* _WHAT NEEDS TO BE DONE_
A word-for-word copy of the lines from the one holding "Is there an" through the final line of the records below is the only output asked for.

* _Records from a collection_
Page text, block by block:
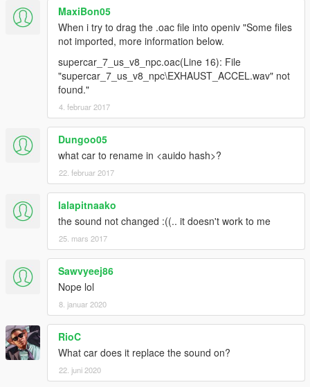
MaxiBon05
When i try to drag the .oac file into openiv "Some files
not imported, more information below.
supercar_7_us_v8_npc.oac(Line 16): File
"supercar_7_us_v8_npc\EXHAUST_ACCEL.wav" not
found."
4. februar 2017
Dungoo05
what car to rename in <auido hash>?
22. februar 2017
lalapitnaako
the sound not changed :((.. it doesn't work to me
25. mars 2017
Sawvyeej86
Nope lol
8. januar 2020
RioC
What car does it replace the sound on?
22. juni 2020
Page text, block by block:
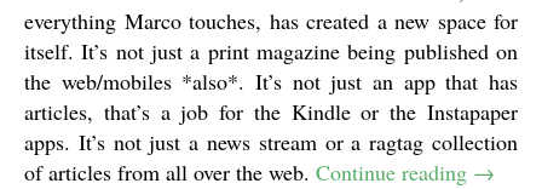
everything Marco touches, has created a new space for
itself. It’s not just a print magazine being published on
the web/mobiles *also*. It’s not just an app that has
articles, that’s a job for the Kindle or the Instapaper
apps. It’s not just a news stream or a ragtag collection
of articles from all over the web. Continue reading →
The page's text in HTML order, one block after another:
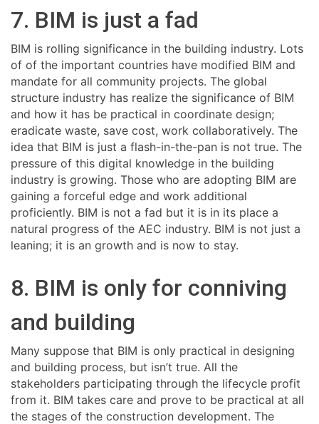
7. BIM is just a fad
BIM is rolling significance in the building industry. Lots
of of the important countries have modified BIM and
mandate for all community projects. The global
structure industry has realize the significance of BIM
and how it has be practical in coordinate design;
eradicate waste, save cost, work collaboratively. The
idea that BIM is just a flash-in-the-pan is not true. The
pressure of this digital knowledge in the building
industry is growing. Those who are adopting BIM are
gaining a forceful edge and work additional
proficiently. BIM is not a fad but it is in its place a
natural progress of the AEC industry. BIM is not just a
leaning; it is an growth and is now to stay.
8. BIM is only for conniving
and building
Many suppose that BIM is only practical in designing
and building process, but isn’t true. All the
stakeholders participating through the lifecycle profit
from it. BIM takes care and prove to be practical at all
the stages of the construction development. The
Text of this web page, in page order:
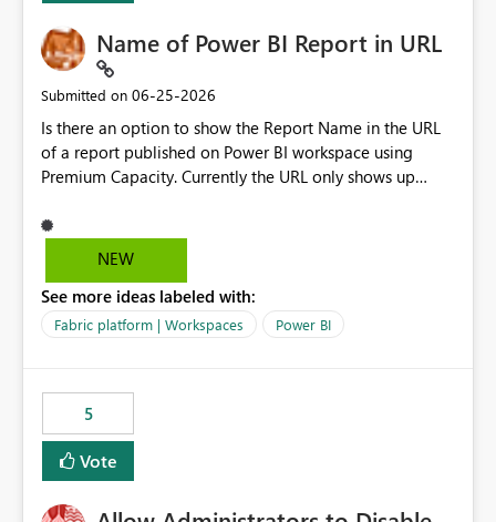
Name of Power BI Report in URL
Submitted on ‎06-25-2026
Is there an option to show the Report Name in the URL
of a report published on Power BI workspace using
Premium Capacity. Currently the URL only shows up
reference to the problem : Current
: https://app.powerbi.com/groups/4897864dfhf-
be56-1870d2e165b8/ReportSection?experience=power-
bi Requirement
edonnd88/reports/Sales_Incentive_Report/ReportSectio
n?experience=power-bi
NEW
See more ideas labeled with:
Fabric platform | Workspaces Power BI
5
Vote

* _RESPONSE_
Is there an option to show the Report Name in the URL
of a report published on Power BI workspace using
Premium Capacity. Currently the URL only shows up
reference to the problem : Current
: https://app.powerbi.com/groups/4897864dfhf-
be56-1870d2e165b8/ReportSection?experience=power-
bi Requirement
edonnd88/reports/Sales_Incentive_Report/ReportSectio
n?experience=power-bi
NEW
See more ideas labeled with:
Fabric platform | Workspaces Power BI
5
Vote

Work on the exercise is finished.